:: What is required ::
Return all entries word for word, but drop any images.

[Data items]
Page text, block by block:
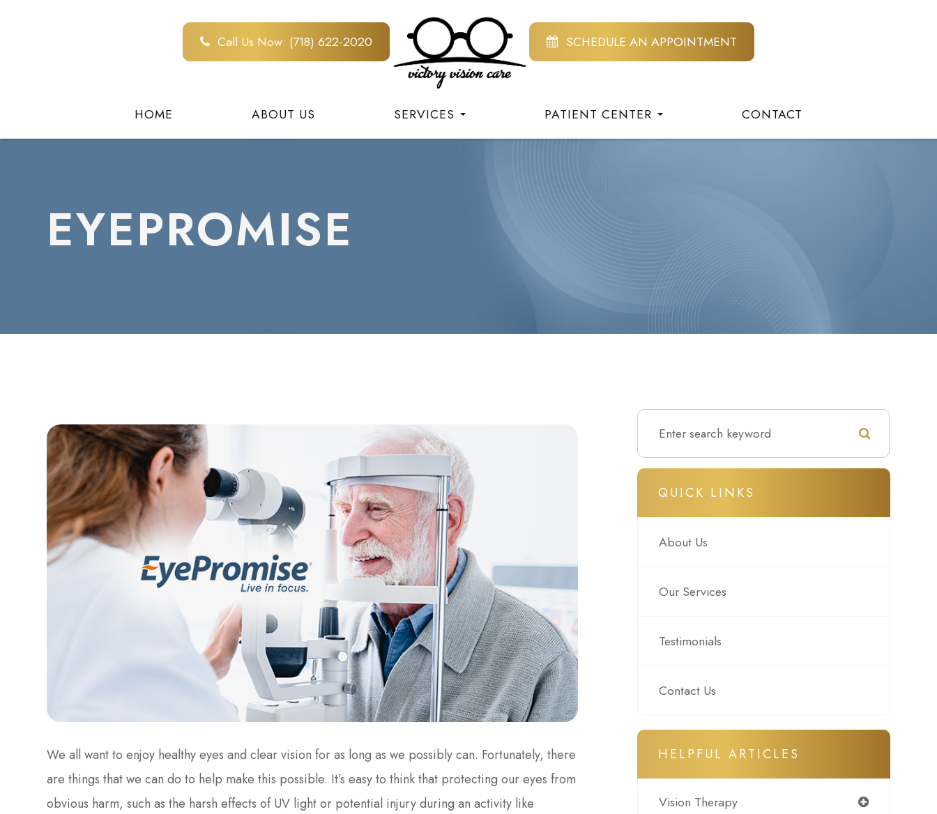
Call Us Now: (718) 622-2020 SCHEDULE AN APPOINTMENT
HOME ABOUT US SERVICES PATIENT CENTER CONTACT
EYEPROMISE
We all want to enjoy healthy eyes and clear vision for as long as we possibly can. Fortunately, there
are things that we can do to help make this possible. It’s easy to think that protecting our eyes from
obvious harm, such as the harsh effects of UV light or potential injury during an activity like
QUICK LINKS
About Us
Our Services
Testimonials
Contact Us
HELPFUL ARTICLES
Vision Therapy
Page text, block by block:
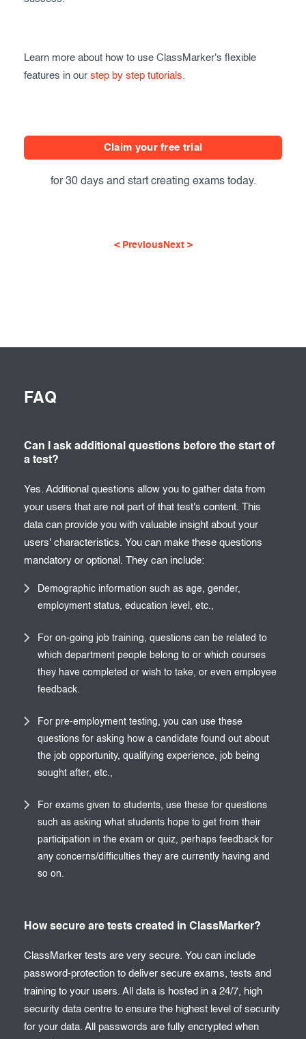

:: Answer to this task ::
Page text, block by block:
Call Us Now: (718) 622-2020 SCHEDULE AN APPOINTMENT
HOME ABOUT US SERVICES PATIENT CENTER CONTACT
EYEPROMISE
We all want to enjoy healthy eyes and clear vision for as long as we possibly can. Fortunately, there
are things that we can do to help make this possible. It’s easy to think that protecting our eyes from
obvious harm, such as the harsh effects of UV light or potential injury during an activity like
QUICK LINKS
About Us
Our Services
Testimonials
Contact Us
HELPFUL ARTICLES
Vision Therapy
Page text, block by block:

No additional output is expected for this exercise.